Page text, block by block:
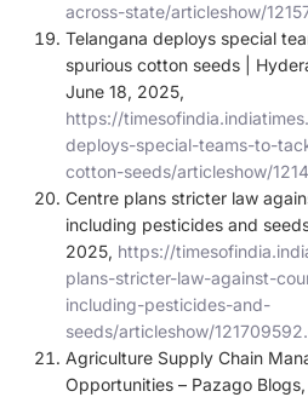
across-state/articleshow/
Telangana deploys special
spurious cotton seeds |
June 18, 2025,
https://
deploys-special-teams-to-
cotton-seeds/articleshow/
Centre plans stricter law
including pesticides and
2025, https://
plans-stricter-law-against-
including-pesticides-and-
seeds/articleshow/
Agriculture Supply Chain
Opportunities – Pazago
------------------------------
Please return exactly the lines from the one containing "Centre plans stricter law" through the end of the entries above, adding no other line.

## RESULT OF THE EXERCISE
Centre plans stricter law
including pesticides and
2025, https://
plans-stricter-law-against-
including-pesticides-and-
seeds/articleshow/
Agriculture Supply Chain
Opportunities – Pazago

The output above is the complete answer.